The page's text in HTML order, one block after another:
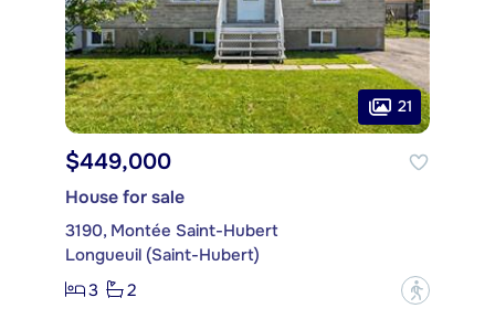
21
$449,000
House for sale
3190, Montée Saint-Hubert
Longueuil (Saint-Hubert)
3
2 ?
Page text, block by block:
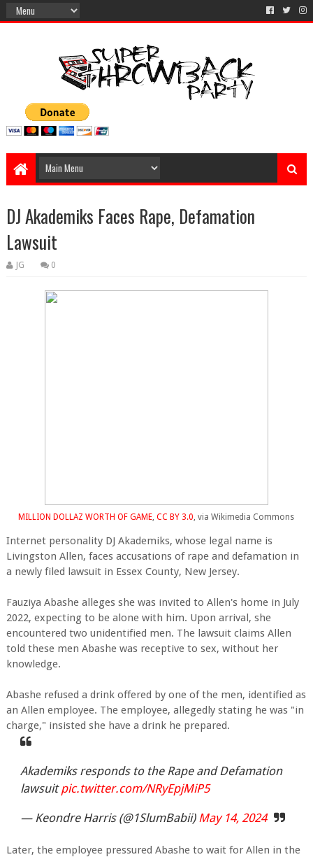
DJ Akademiks Faces Rape, Defamation
Lawsuit
JG 0
MILLION DOLLAZ WORTH OF GAME,CC BY 3.0, via Wikimedia Commons
Internet personality DJ Akademiks, whose legal name is
Livingston Allen, faces accusations of rape and defamation in
a newly filed lawsuit in Essex County, New Jersey.
Fauziya Abashe alleges she was invited to Allen's home in July
2022, expecting to be alone with him. Upon arrival, she
encountered two unidentified men. The lawsuit claims Allen
told these men Abashe was receptive to sex, without her
knowledge.
Abashe refused a drink offered by one of the men, identified as
an Allen employee. The employee, allegedly stating he was "in
charge," insisted she have a drink he prepared.
Akademiks responds to the Rape and Defamation
lawsuitpic.twitter.com/NRyEpjMiP5
— Keondre Harris (@1SlumBabii) May 14, 2024
Later, the employee pressured Abashe to wait for Allen in the
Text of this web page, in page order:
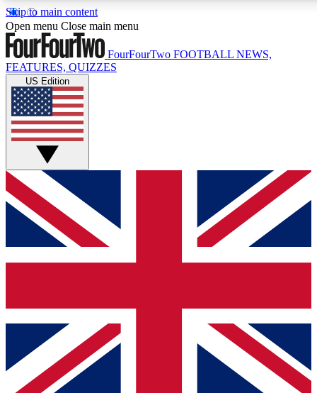
Skip to main content
17
MEMBER FEATURES
Live Q&A Sessions
Weekly interactive sessions
GET CLUB ACCESS QUICK
For the quickest way to join, simply enter your email below
and get access. We will send a confirmation and sign you
up to our newsletter to keep you updated on all your
Contact me with news and offers from other Future brands
By submitting your information you agree to the Terms & Conditions
Privacy Policy
and are aged 16 or over.
Open menu Close main menu
FourFourTwo FOOTBALL NEWS,
FEATURES, QUIZZES
US Edition
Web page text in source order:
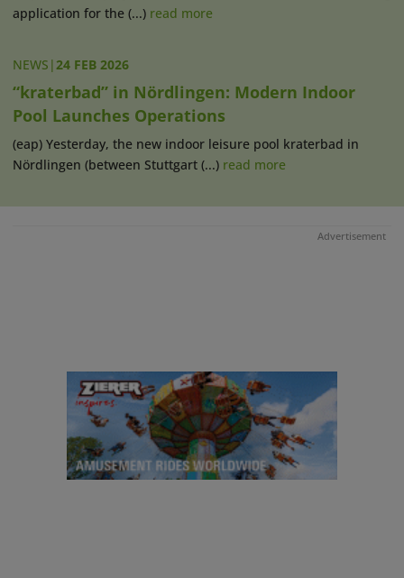
application for the (...) read more
NEWS |24 FEB 2026
“kraterbad” in Nördlingen: Modern Indoor
Pool Launches Operations
(eap) Yesterday, the new indoor leisure pool kraterbad in
Nördlingen (between Stuttgart (...) read more
Advertisement
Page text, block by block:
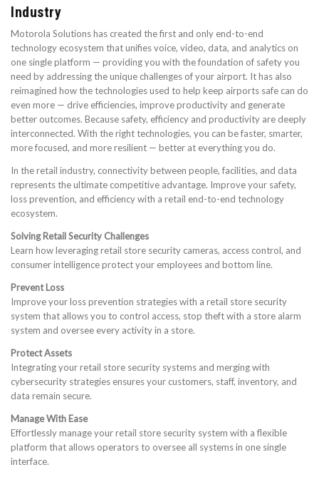
Industry
Motorola Solutions has created the first and only end-to-end
technology ecosystem that unifies voice, video, data, and analytics on
one single platform — providing you with the foundation of safety you
need by addressing the unique challenges of your airport. It has also
reimagined how the technologies used to help keep airports safe can do
even more — drive efficiencies, improve productivity and generate
better outcomes. Because safety, efficiency and productivity are deeply
interconnected. With the right technologies, you can be faster, smarter,
more focused, and more resilient — better at everything you do.
In the retail industry, connectivity between people, facilities, and data
represents the ultimate competitive advantage. Improve your safety,
loss prevention, and efficiency with a retail end-to-end technology
ecosystem.
Solving Retail Security Challenges
Learn how leveraging retail store security cameras, access control, and
consumer intelligence protect your employees and bottom line.
Prevent Loss
Improve your loss prevention strategies with a retail store security
system that allows you to control access, stop theft with a store alarm
system and oversee every activity in a store.
Protect Assets
Integrating your retail store security systems and merging with
cybersecurity strategies ensures your customers, staff, inventory, and
data remain secure.
Manage With Ease
Effortlessly manage your retail store security system with a flexible
platform that allows operators to oversee all systems in one single
interface.
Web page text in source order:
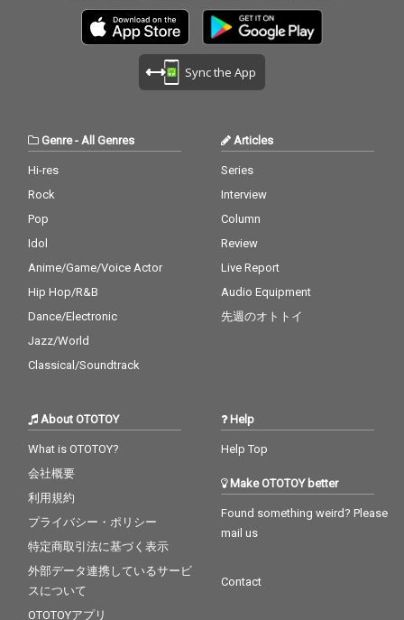
Sync the App
Genre- All Genres
Hi-res
Rock
Pop
Idol
Anime/Game/Voice Actor
Hip Hop/R&B
Dance/Electronic
Jazz/World
Classical/Soundtrack
Articles
Series
Interview
Column
Review
Live Report
Audio Equipment
先週のオトトイ
About OTOTOY
What is OTOTOY?
会社概要
利用規約
プライバシー・ポリシー
特定商取引法に基づく表示
外部データ連携しているサービ
スについて
OTOTOYアプリ
Help
Help Top
Make OTOTOY better
Found something weird? Please
mail us
Contact
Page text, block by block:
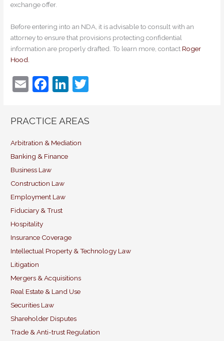
exchange offer.
Before entering into an NDA, it is advisable to consult with an
attorney to ensure that provisions protecting confidential
information are properly drafted. To learn more, contact Roger
Hood.
E
ai
F
c
b
o
o
k
Li
k
dI
itt
PRACTICE AREAS
Arbitration & Mediation
Banking & Finance
Business Law
Construction Law
Employment Law
Fiduciary & Trust
Hospitality
Insurance Coverage
Intellectual Property & Technology Law
Litigation
Mergers & Acquisitions
Real Estate & Land Use
Securities Law
Shareholder Disputes
Trade & Anti-trust Regulation
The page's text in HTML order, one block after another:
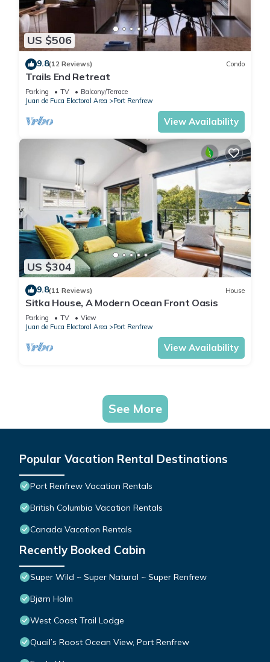
US $506
9.8(12 Reviews) Condo
Trails End Retreat
Parking TV
Balcony/Terrace
Juan de Fuca Electoral Area
Port Renfrew
View Availability
US $304
9.8(11 Reviews) House
Sitka House, A Modern Ocean Front Oasis
Parking TV
View
Juan de Fuca Electoral Area
Port Renfrew
View Availability
See More
Popular Vacation Rental Destinations
Port Renfrew Vacation Rentals
British Columbia Vacation Rentals
Canada Vacation Rentals
Recently Booked Cabin
Super Wild ~ Super Natural ~ Super Renfrew
Bjørn Holm
West Coast Trail Lodge
Quail’s Roost Ocean View, Port Renfrew
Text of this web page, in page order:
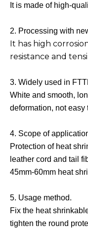
It is made of high-
2. Processing with
It has high
resistance and
3. Widely used in
White and smooth,
deformation, not easy
4. Scope of
Protection of heat
leather cord and tail
45mm-60mm heat
5. Usage method.
Fix the heat
tighten the round
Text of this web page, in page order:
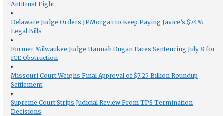
Antitrust Fight
Delaware Judge Orders JPMorgan to Keep Paying Javice’s $74M
Legal Bills
Former Milwaukee Judge Hannah Dugan Faces Sentencing July 8 for
ICE Obstruction
Missouri Court Weighs Final Approval of $7.25 Billion Roundup
Settlement
Supreme Court Strips Judicial Review From TPS Termination
Decisions
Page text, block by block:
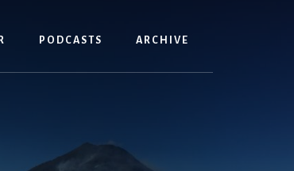
PODCASTS ARCHIVE
☆ ☆ ☆ ☆
WHAT IS EXPECTED:
In transcribing the material above, reproduce each line exactly and include none of the pictures.

YOUR SOLUTION:
The page's text in HTML order, one block after another:
21
$449,000
House for sale
3190, Montée Saint-Hubert
Longueuil (Saint-Hubert)
3
2 ?
Page text, block by block:
DJ Akademiks Faces Rape, Defamation
Lawsuit
JG 0
MILLION DOLLAZ WORTH OF GAME,CC BY 3.0, via Wikimedia Commons
Internet personality DJ Akademiks, whose legal name is
Livingston Allen, faces accusations of rape and defamation in
a newly filed lawsuit in Essex County, New Jersey.
Fauziya Abashe alleges she was invited to Allen's home in July
2022, expecting to be alone with him. Upon arrival, she
encountered two unidentified men. The lawsuit claims Allen
told these men Abashe was receptive to sex, without her
knowledge.
Abashe refused a drink offered by one of the men, identified as
an Allen employee. The employee, allegedly stating he was "in
charge," insisted she have a drink he prepared.
Akademiks responds to the Rape and Defamation
lawsuitpic.twitter.com/NRyEpjMiP5
— Keondre Harris (@1SlumBabii) May 14, 2024
Later, the employee pressured Abashe to wait for Allen in the
Text of this web page, in page order:
Skip to main content
17
MEMBER FEATURES
Live Q&A Sessions
Weekly interactive sessions
GET CLUB ACCESS QUICK
For the quickest way to join, simply enter your email below
and get access. We will send a confirmation and sign you
up to our newsletter to keep you updated on all your
Contact me with news and offers from other Future brands
By submitting your information you agree to the Terms & Conditions
Privacy Policy
and are aged 16 or over.
Open menu Close main menu
FourFourTwo FOOTBALL NEWS,
FEATURES, QUIZZES
US Edition
Web page text in source order:
application for the (...) read more
NEWS |24 FEB 2026
“kraterbad” in Nördlingen: Modern Indoor
Pool Launches Operations
(eap) Yesterday, the new indoor leisure pool kraterbad in
Nördlingen (between Stuttgart (...) read more
Advertisement
Page text, block by block:
Industry
Motorola Solutions has created the first and only end-to-end
technology ecosystem that unifies voice, video, data, and analytics on
one single platform — providing you with the foundation of safety you
need by addressing the unique challenges of your airport. It has also
reimagined how the technologies used to help keep airports safe can do
even more — drive efficiencies, improve productivity and generate
better outcomes. Because safety, efficiency and productivity are deeply
interconnected. With the right technologies, you can be faster, smarter,
more focused, and more resilient — better at everything you do.
In the retail industry, connectivity between people, facilities, and data
represents the ultimate competitive advantage. Improve your safety,
loss prevention, and efficiency with a retail end-to-end technology
ecosystem.
Solving Retail Security Challenges
Learn how leveraging retail store security cameras, access control, and
consumer intelligence protect your employees and bottom line.
Prevent Loss
Improve your loss prevention strategies with a retail store security
system that allows you to control access, stop theft with a store alarm
system and oversee every activity in a store.
Protect Assets
Integrating your retail store security systems and merging with
cybersecurity strategies ensures your customers, staff, inventory, and
data remain secure.
Manage With Ease
Effortlessly manage your retail store security system with a flexible
platform that allows operators to oversee all systems in one single
interface.
Web page text in source order:
Sync the App
Genre- All Genres
Hi-res
Rock
Pop
Idol
Anime/Game/Voice Actor
Hip Hop/R&B
Dance/Electronic
Jazz/World
Classical/Soundtrack
Articles
Series
Interview
Column
Review
Live Report
Audio Equipment
先週のオトトイ
About OTOTOY
What is OTOTOY?
会社概要
利用規約
プライバシー・ポリシー
特定商取引法に基づく表示
外部データ連携しているサービ
スについて
OTOTOYアプリ
Help
Help Top
Make OTOTOY better
Found something weird? Please
mail us
Contact
Page text, block by block:
exchange offer.
Before entering into an NDA, it is advisable to consult with an
attorney to ensure that provisions protecting confidential
information are properly drafted. To learn more, contact Roger
Hood.
E
ai
F
c
b
o
o
k
Li
k
dI
itt
PRACTICE AREAS
Arbitration & Mediation
Banking & Finance
Business Law
Construction Law
Employment Law
Fiduciary & Trust
Hospitality
Insurance Coverage
Intellectual Property & Technology Law
Litigation
Mergers & Acquisitions
Real Estate & Land Use
Securities Law
Shareholder Disputes
Trade & Anti-trust Regulation
The page's text in HTML order, one block after another:
US $506
9.8(12 Reviews) Condo
Trails End Retreat
Parking TV
Balcony/Terrace
Juan de Fuca Electoral Area
Port Renfrew
View Availability
US $304
9.8(11 Reviews) House
Sitka House, A Modern Ocean Front Oasis
Parking TV
View
Juan de Fuca Electoral Area
Port Renfrew
View Availability
See More
Popular Vacation Rental Destinations
Port Renfrew Vacation Rentals
British Columbia Vacation Rentals
Canada Vacation Rentals
Recently Booked Cabin
Super Wild ~ Super Natural ~ Super Renfrew
Bjørn Holm
West Coast Trail Lodge
Quail’s Roost Ocean View, Port Renfrew
Text of this web page, in page order:
It is made of high-
2. Processing with
It has high
resistance and
3. Widely used in
White and smooth,
deformation, not easy
4. Scope of
Protection of heat
leather cord and tail
45mm-60mm heat
5. Usage method.
Fix the heat
tighten the round
Text of this web page, in page order:
Antitrust Fight
Delaware Judge Orders JPMorgan to Keep Paying Javice’s $74M
Legal Bills
Former Milwaukee Judge Hannah Dugan Faces Sentencing July 8 for
ICE Obstruction
Missouri Court Weighs Final Approval of $7.25 Billion Roundup
Settlement
Supreme Court Strips Judicial Review From TPS Termination
Decisions
Page text, block by block:
PODCASTS ARCHIVE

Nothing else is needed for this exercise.